If you are saying LAMMPS is crashing on some number of procs,
then it could be a bug. LAMMPS tries hard to print an error message
before it dies (in which case it is not a bug, but a detected error condition).
Are you seeing any other error message?

Steve

Shuai_Shao · June 14, 2010, 5:32pm

Hi, Steve and Axel,
I guess I understand why I was getting “bad grid of processors”, I remember making some silly mistakes like running with 8 processors but using a command “processors 2 1 2”. Thank you for pointing that out for me.

I am using MPICH v2 for the parallel computing. And yes, I tried to run it using only one processor, and it was fine (both with MPICH and without).

The following is the message printed on the screen when I run it on 8 processors:

LAMMPS (5 Jun 2010)
Reading data file …
orthogonal box = (-87.3235 -39.9476 -86.9681) to (87.3235 62 86.9681)
2 by 2 by 2 processor grid
225074 atoms
143706 atoms in group inner
50247 atoms in group fixed
1777 atoms in group indenter
145483 atoms in group output
29344 atoms in group outter
WARNING: Resetting reneighboring criteria during minimization
Setting up minimization …
rank 3 in job 30 compute-1-4.local_48018 caused collective abort of all ranks
exit status of rank 3: killed by signal 9
rank 2 in job 30 compute-1-4.local_48018 caused collective abort of all ranks
exit status of rank 2: killed by signal 9

And the following is my input script:

# 3d indenter simulation of CuNi indentation MM large indentation depth, step size 0.1 A
# energy tolerance 1e-12

units metal
dimension 3
boundary s s s

atom_style atomic
neighbor 0.3 bin
neigh_modify delay 5

# create geometry

read_data input.atoms_windent.cuni

mass 3 12.011
# potentials

pair_style hybrid eam/alloy/opt morse/opt 4.
pair_coeff * * eam/alloy/opt CuNiNbH.eam.alloy Ni Cu NULL
pair_coeff 3 3 morse/opt 0.100 1.7 0.22 3.
pair_coeff 1*2 3 morse/opt 0.1 1.5 4 3.55

# define groups

region 1 block -80.0 80.0 -22.5 40. -80.0 80.0 units box
region 2 block INF INF INF -22.5 INF INF units box
region 3 block INF INF 43. INF INF INF units box
region 4 block -80.0 80.0 -22.5 INF -80.0 80.0 units box
group inner region 1
group fixed region 2
group indenter region 3
group output region 4
group outter subtract all inner fixed indenter

# define compute and make y flexible boundaries

compute pot inner pe/atom
compute disl inner centro/atom fcc

compute load inner group/group indenter
#compute strsp inner stress/atom pair
fix 1 fixed setforce 0.0 0.0 0.0
fix 2 outter setforce 0.0 NULL 0.0
fix 3 indenter setforce 0.0 0.0 0.0

# relaxation
minimize 1.0e-14 1.0e-14 10000 100000

# totally fix all boundaries and apply indenter
fix 2 outter setforce 0.0 0.0 0.0
# control outputs
thermo 0

thermo_style custom step c_load[2]

dump 1 output custom 1000000 ./dump/dump.* id x y z c_disl c_pot type
dump 2 inner custom 1000000 dump.cuni id x y z c_disl c_pot type

# going into loop now
label iloop
variable iter loop 170

unfix 3
displace_atoms indenter move 0. -0.1 0. units box
fix 3 indenter setforce 0.0 0.0 0.0

minimize 1.0e-12 1.0e-12 10000 100000

next iter
jump in.cuni_w2.indent iloop

If you are interested, I can send my input data to you.

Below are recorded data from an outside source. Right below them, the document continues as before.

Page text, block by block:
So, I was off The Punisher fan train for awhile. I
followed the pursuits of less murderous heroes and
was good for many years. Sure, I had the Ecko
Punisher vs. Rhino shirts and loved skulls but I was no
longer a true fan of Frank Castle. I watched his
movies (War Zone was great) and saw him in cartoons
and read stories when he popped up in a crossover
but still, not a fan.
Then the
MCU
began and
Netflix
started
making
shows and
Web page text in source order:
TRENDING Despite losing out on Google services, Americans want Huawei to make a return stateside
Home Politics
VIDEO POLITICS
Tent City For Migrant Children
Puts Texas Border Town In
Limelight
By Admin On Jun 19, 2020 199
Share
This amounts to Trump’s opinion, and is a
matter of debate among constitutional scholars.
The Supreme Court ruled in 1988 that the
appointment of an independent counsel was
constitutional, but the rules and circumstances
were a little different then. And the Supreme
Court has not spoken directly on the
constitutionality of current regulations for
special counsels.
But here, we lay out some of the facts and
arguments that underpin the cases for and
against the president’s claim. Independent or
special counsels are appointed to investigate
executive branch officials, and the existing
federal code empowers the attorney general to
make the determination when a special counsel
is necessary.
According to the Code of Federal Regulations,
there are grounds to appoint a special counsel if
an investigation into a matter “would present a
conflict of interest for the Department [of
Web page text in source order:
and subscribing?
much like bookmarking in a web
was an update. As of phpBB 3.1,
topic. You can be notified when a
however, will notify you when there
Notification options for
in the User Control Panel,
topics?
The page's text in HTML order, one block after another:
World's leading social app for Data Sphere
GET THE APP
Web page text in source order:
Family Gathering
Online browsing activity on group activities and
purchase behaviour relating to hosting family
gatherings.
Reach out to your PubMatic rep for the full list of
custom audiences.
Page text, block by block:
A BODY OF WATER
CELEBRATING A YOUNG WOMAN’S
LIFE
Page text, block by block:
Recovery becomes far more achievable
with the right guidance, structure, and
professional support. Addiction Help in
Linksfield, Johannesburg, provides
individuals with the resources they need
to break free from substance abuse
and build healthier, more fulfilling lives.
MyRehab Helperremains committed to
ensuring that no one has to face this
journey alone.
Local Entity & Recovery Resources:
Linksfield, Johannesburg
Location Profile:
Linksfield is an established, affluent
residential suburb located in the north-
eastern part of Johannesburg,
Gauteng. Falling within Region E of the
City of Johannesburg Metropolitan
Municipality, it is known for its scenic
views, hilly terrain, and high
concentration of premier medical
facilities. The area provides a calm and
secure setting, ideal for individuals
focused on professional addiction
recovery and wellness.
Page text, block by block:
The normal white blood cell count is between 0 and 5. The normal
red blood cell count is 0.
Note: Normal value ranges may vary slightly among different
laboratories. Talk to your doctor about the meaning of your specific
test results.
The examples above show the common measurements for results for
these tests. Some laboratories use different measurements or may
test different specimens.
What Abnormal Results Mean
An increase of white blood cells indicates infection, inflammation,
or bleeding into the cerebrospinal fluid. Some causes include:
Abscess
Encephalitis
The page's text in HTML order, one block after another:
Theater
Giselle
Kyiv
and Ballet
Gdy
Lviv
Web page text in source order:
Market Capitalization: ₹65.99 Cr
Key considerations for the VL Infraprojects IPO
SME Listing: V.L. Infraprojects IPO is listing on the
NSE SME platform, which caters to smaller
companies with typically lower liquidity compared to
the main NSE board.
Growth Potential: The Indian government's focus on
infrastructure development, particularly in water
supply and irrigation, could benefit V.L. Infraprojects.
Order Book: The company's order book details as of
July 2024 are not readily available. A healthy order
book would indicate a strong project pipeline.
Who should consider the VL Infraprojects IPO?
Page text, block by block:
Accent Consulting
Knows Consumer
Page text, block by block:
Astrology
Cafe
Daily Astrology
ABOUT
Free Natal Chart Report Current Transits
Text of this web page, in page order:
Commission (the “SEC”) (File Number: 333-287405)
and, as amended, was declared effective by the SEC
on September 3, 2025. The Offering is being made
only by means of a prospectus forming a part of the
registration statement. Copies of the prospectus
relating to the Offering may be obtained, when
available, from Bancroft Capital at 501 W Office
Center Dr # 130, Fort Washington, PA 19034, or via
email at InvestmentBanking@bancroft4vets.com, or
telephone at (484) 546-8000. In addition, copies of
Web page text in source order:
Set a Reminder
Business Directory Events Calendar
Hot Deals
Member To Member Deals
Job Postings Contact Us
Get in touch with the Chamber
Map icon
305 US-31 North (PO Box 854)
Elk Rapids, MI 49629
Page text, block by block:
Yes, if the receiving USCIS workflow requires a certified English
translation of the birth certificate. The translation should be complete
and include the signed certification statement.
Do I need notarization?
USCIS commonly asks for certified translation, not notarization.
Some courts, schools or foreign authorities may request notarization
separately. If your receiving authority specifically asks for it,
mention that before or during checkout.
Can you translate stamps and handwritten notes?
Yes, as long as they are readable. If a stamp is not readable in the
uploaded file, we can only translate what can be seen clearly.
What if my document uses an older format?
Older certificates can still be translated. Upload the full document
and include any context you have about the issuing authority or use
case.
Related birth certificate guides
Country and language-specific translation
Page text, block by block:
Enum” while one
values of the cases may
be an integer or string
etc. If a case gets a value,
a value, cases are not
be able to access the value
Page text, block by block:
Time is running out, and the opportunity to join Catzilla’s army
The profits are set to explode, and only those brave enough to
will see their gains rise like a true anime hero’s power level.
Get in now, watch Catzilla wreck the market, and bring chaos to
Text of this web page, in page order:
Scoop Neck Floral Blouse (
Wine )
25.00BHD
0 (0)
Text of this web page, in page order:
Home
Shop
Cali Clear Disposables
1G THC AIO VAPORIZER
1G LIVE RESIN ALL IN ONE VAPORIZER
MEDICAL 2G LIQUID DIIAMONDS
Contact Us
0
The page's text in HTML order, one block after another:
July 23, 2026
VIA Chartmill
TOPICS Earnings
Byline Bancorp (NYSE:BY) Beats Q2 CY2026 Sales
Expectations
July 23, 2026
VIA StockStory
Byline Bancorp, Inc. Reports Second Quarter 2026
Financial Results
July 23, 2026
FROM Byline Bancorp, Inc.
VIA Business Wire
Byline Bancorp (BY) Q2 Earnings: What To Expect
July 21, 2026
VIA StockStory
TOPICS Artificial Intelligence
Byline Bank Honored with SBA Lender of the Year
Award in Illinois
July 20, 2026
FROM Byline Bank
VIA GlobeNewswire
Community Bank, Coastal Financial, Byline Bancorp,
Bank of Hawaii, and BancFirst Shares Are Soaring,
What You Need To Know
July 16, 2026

Thank you both again for your attention,

Shuai

Shuai_Shao · June 15, 2010, 7:59pm

Hi, Steve and Axel,

My simulation (input script is posted below) runs well with one processor. However, I need to run it with much larger cell size and total number of atoms in the very near future. In this case even four processors will not be sufficient - I am expecting at least 8.
Can you please take a look at my email below and tell me if there anything I can do to make my simulation run on more than 4 processors?

Best,
Shuai

akohlmey · June 15, 2010, 8:16pm

Hi, Steve and Axel,
My simulation (input script is posted below) runs well with one processor.
However, I need to run it with much larger cell size and total number of
atoms in the very near future. In this case even four processors will not be
sufficient - I am expecting at least 8.
Can you please take a look at my email below and tell me if there anything I
can do to make my simulation run on more than 4 processors?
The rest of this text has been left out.